Pause at the other end. “Nu-uh,” my sister said.
She buoyed me for a time. So did the turnaround on the numbers on 538. So did everyone's upbeat predictions on the final electoral college numbers. So did James Comey's 11th-hour declaration that the other email stuff was bullshit, too. But even that was a problem; that sent a shiver. He didn't say it right and the press didn't report it right. Headlines read things like: “Clinton Won't Be Charged”; “No Criminal Wrongdoing.” Two days before a presidential election.
I'd been feeling the doom since Comey's announcement, his bullshit intervention, on Friday, Oct. 28. That afternoon I took the 1-90 bike route to Lake Washington, then biked around part of the lake to our vet, Four Paws, to get a specific kind of cat food for our cat; I carried it back in my backpack and stopped to gaze at the lake. It was a gray afternoon and I felt gray. I also felt a cold fury inside me. But there was no outlet. There was nothing to do.
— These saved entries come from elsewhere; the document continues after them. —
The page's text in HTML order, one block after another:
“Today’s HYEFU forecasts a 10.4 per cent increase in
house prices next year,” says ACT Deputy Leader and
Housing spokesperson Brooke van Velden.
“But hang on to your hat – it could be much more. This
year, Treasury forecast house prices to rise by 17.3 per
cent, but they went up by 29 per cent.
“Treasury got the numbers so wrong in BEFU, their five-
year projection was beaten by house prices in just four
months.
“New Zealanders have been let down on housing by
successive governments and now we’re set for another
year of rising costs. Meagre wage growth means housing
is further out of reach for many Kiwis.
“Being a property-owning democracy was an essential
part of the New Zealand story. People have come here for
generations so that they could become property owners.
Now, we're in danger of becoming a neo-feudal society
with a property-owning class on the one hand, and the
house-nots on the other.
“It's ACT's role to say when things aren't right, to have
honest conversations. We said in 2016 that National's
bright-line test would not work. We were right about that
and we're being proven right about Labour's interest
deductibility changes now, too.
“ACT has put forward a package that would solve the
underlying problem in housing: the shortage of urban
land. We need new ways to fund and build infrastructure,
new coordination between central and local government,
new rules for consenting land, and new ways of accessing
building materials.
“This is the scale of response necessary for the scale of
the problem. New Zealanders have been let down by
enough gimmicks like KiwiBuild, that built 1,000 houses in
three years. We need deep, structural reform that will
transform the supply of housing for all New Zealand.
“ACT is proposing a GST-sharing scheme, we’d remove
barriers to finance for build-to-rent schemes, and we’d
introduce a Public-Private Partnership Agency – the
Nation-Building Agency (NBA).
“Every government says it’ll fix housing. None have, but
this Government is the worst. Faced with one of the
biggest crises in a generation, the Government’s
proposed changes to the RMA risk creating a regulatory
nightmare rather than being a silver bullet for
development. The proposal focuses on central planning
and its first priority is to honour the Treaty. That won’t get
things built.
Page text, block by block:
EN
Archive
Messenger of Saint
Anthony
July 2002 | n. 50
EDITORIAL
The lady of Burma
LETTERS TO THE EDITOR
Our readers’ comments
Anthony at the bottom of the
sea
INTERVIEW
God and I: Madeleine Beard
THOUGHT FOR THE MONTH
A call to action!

Later that week I donated money to Hillary's campaign; last Saturday I knocked on doors in Capitol Hill. But that wasn't outlet enough. It felt useless.
But the day I'm thinking of was probably last Thursday after I spoke with my sister. In late afternoon I took another bikeride, this time down to the Seattle waterfront and through the Olympic Sculpture Garden and Myrtle Edwards Park. I was still trying to shake my sense of doom, but no amount of bike-riding helped. At one point, I just sat on a big rock next to the bridge that snakes over Elliott Ave. Behind me was the old Seattle PI globe, representing a now defunct profession, and in front of me was Elliott Bay, sparkling in the sun. Sailboats were out. Couples walked by with kids; women walked dogs. And I kept thinking, “They don't know. They don't know this awful thing that's about to happen.” It was like a scene in a movie. It felt like everything I was watching was about to get washed away.
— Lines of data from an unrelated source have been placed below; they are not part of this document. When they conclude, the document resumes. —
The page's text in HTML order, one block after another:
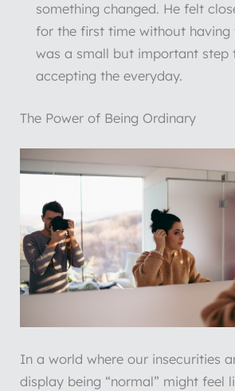
something changed. He felt
for the first time without having
was a small but important step
accepting the everyday.
The Power of Being Ordinary
In a world where our insecurities
display being “normal” might feel
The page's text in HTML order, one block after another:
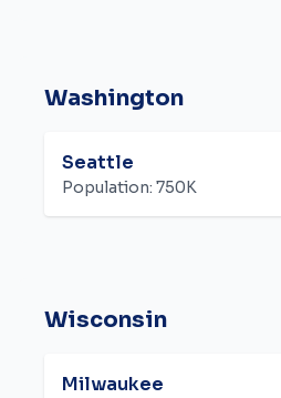
Washington
Seattle
Population: 750K
Wisconsin
Milwaukee
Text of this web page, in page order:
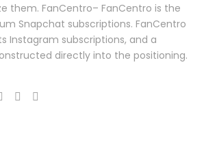
them. FanCentro– FanCentro is the
Snapchat subscriptions. FanCentro
Instagram subscriptions, and a
directly into the positioning.
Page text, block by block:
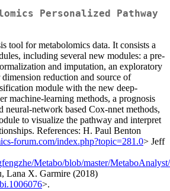
Personalized Pathway
tool for metabolomics data. It consists a
including several new modules: a pre-
and imputation, an exploratory
reduction and source of
module with the new deep-
machine-learning methods, a prognosis
network based Cox-nnet methods,
to visualize the pathway and interpret
References: H. Paul Benton
forum.com/index.php?topic=281.0> Jeff
Metabo/blob/master/
Lana X. Garmire (2018)
>.
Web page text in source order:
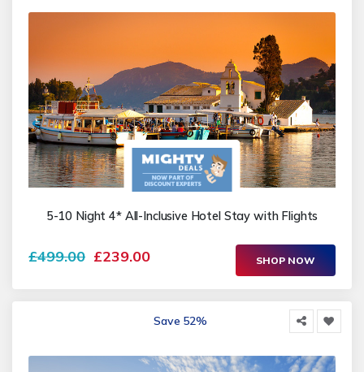
5-10 Night 4* All-Inclusive Hotel Stay with Flights
£499.00 £239.00 SHOP NOW
Save 52%
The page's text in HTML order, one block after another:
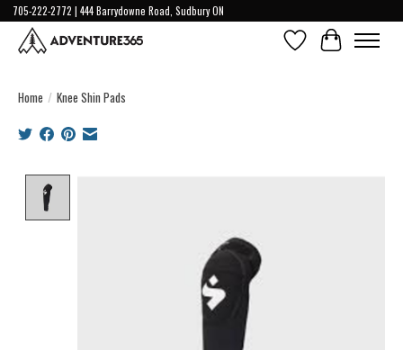
705-222-2772 | 444 Barrydowne Road, Sudbury ON
Wish ListCart
Home / Knee Shin Pads
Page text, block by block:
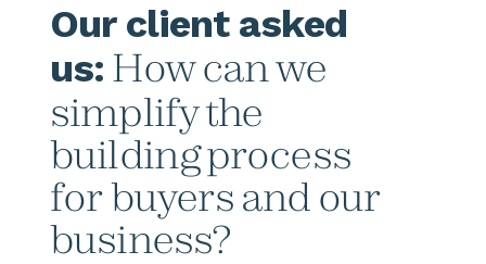
Our client asked
us: How can we
simplify the
building process
for buyers and our
business?
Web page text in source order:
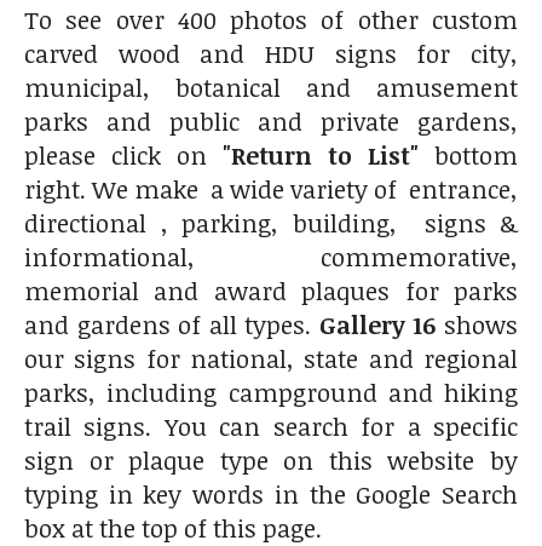
To see over 400 photos of other custom
carved wood and HDU signs for city,
municipal, botanical and amusement
parks and public and private gardens,
please click on "Return to List" bottom
right. We make a wide variety of entrance,
directional , parking, building, signs &
informational, commemorative,
memorial and award plaques for parks
and gardens of all types. Gallery 16 shows
our signs for national, state and regional
parks, including campground and hiking
trail signs. You can search for a specific
sign or plaque type on this website by
typing in key words in the Google Search
box at the top of this page.
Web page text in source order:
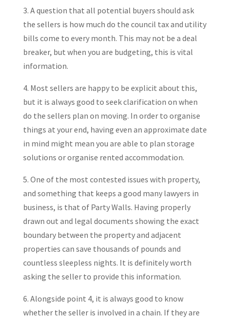
3. A question that all potential buyers should ask
the sellers is how much do the council tax and utility
bills come to every month. This may not be a deal
breaker, but when you are budgeting, this is vital
information.
4. Most sellers are happy to be explicit about this,
but it is always good to seek clarification on when
do the sellers plan on moving. In order to organise
things at your end, having even an approximate date
in mind might mean you are able to plan storage
solutions or organise rented accommodation.
5. One of the most contested issues with property,
and something that keeps a good many lawyers in
business, is that of Party Walls. Having properly
drawn out and legal documents showing the exact
boundary between the property and adjacent
properties can save thousands of pounds and
countless sleepless nights. It is definitely worth
asking the seller to provide this information.
6. Alongside point 4, it is always good to know
whether the seller is involved in a chain. If they are

I got a lot wrong in this election. I thought Trump would go down after his “I like guys who weren't captured” dig at John McCain in July 2015, and I thought Megyn Kelly got the best of Trump after the first GOP debate in August 2015. I also thought Hillary was the better choice for the Dems although maybe it was Bernie Sanders after all, in this “change” year.
In the last two weeks of the election, I wanted to be wrong again.